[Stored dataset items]
----------------
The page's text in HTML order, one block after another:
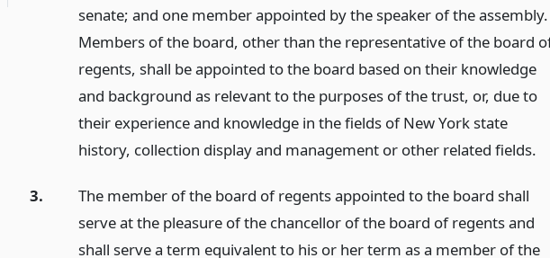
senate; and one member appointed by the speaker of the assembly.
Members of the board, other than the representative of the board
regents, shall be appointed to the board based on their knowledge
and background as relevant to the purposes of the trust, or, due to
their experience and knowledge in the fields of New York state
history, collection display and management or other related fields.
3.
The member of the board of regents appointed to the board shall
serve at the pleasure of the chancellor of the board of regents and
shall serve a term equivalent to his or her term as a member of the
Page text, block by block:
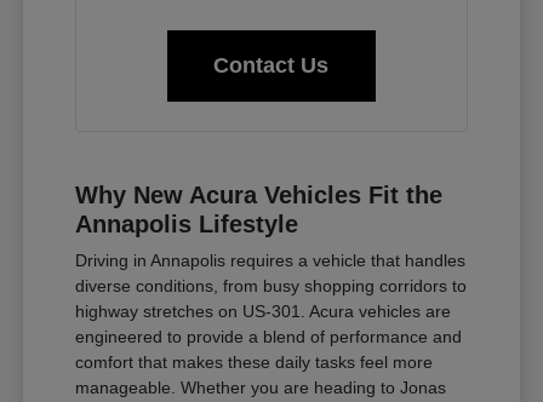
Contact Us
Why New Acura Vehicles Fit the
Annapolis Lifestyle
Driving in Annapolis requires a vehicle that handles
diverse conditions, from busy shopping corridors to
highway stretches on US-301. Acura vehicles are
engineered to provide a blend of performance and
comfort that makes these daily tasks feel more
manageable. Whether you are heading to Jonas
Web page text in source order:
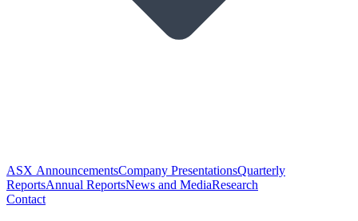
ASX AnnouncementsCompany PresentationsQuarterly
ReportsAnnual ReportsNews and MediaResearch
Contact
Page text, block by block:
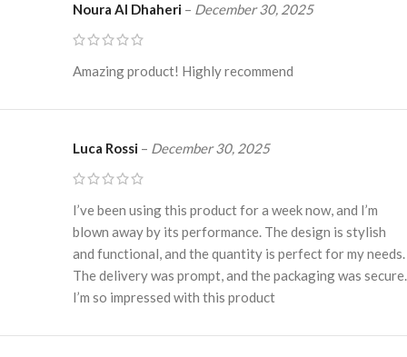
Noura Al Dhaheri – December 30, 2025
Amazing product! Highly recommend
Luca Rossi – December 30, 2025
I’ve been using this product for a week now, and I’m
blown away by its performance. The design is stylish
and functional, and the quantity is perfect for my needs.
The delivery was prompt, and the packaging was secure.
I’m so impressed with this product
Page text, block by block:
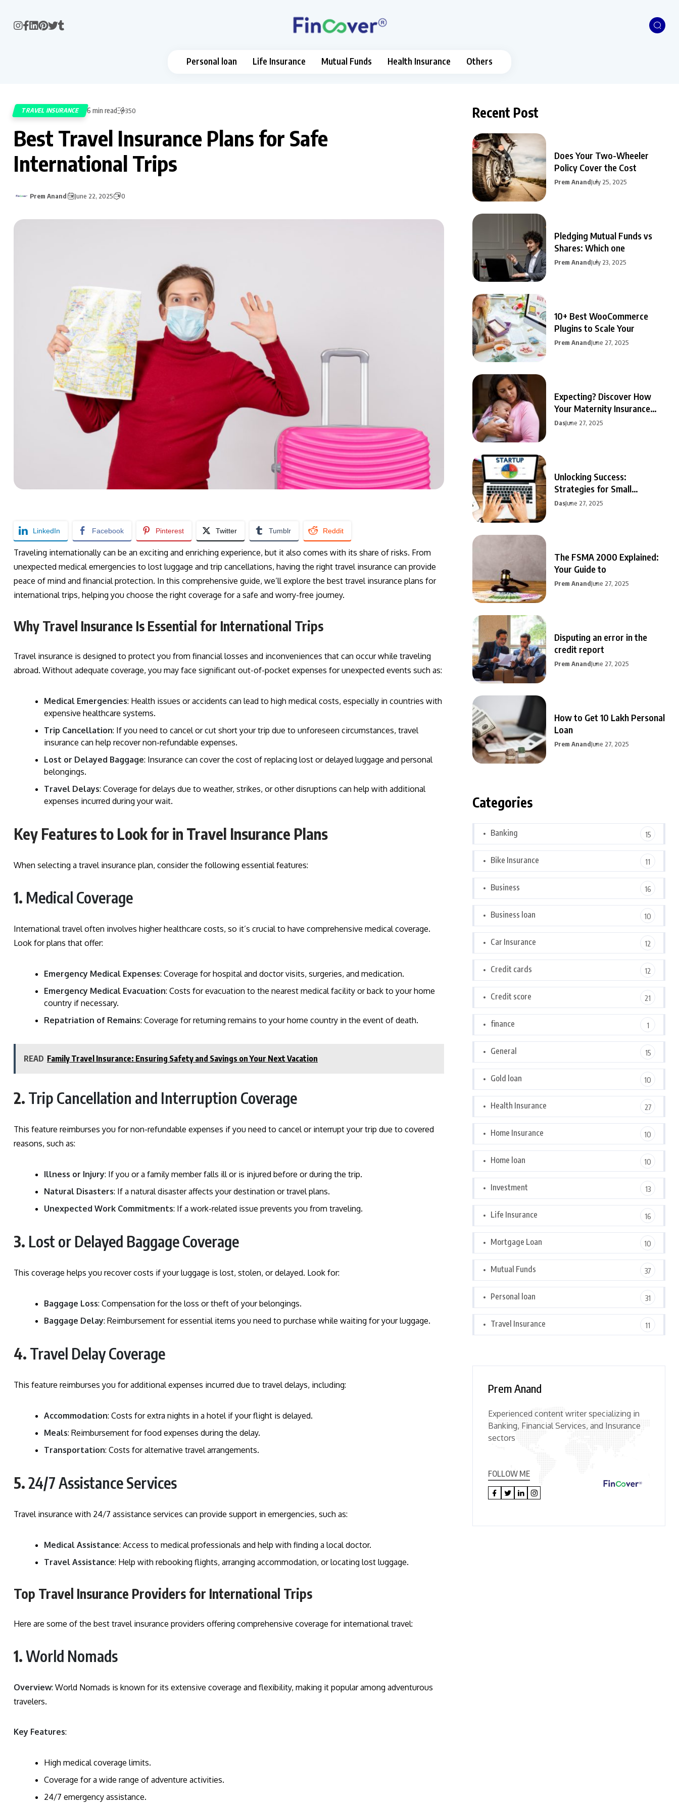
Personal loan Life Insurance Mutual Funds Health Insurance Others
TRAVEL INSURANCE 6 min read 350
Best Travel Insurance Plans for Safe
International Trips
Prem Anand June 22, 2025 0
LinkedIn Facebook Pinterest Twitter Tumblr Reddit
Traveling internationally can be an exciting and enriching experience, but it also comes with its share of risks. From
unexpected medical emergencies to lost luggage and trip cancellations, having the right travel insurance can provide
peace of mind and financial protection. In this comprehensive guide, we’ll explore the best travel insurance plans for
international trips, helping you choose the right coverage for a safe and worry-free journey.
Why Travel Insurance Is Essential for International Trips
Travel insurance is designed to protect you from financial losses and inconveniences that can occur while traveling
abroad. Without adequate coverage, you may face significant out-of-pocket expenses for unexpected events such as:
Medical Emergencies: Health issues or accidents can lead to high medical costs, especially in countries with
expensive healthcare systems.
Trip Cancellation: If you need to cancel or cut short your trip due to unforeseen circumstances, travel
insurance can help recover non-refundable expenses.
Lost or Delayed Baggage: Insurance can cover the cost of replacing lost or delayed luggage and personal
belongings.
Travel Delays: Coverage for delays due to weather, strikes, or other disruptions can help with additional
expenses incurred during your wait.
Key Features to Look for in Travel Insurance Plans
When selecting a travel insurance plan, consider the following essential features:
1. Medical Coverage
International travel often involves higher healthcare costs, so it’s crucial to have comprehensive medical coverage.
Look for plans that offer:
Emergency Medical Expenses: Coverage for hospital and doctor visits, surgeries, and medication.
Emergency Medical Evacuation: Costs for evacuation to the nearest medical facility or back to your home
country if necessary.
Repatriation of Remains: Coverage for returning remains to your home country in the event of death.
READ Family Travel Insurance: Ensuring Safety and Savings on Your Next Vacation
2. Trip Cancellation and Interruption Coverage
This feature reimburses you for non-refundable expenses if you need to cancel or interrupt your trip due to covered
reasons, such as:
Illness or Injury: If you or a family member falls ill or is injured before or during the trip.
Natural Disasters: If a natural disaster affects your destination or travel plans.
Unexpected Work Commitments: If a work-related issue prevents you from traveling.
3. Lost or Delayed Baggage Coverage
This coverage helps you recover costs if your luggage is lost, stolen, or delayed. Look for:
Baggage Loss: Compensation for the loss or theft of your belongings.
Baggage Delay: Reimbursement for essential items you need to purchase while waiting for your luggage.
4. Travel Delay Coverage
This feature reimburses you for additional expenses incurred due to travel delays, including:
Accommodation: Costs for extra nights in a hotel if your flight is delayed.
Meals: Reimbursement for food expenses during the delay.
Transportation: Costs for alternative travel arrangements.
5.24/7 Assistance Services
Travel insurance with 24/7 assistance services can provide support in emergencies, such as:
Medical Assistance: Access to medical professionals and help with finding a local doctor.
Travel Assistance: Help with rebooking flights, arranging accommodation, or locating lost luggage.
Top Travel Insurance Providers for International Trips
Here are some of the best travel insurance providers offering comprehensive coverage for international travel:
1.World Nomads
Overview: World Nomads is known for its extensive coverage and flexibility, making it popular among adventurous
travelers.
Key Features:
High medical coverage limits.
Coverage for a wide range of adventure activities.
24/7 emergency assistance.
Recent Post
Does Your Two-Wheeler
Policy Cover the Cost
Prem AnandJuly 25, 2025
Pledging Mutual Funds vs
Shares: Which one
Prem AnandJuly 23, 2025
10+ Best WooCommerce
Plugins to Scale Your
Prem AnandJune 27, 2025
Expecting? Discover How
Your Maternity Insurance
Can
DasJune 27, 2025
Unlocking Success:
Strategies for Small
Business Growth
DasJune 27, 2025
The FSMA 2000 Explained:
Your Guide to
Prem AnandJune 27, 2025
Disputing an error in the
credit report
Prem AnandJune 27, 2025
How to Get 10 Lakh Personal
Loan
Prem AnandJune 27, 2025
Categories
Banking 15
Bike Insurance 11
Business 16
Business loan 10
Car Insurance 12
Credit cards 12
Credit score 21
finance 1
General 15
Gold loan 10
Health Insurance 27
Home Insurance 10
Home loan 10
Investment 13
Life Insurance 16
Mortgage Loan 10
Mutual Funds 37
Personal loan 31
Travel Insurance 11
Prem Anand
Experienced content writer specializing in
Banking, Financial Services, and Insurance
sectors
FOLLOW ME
----------------
**Prompt**: From the records above, tally every line that contains the string "Acura"; the reply consists of that number alone.

**Response area**: 2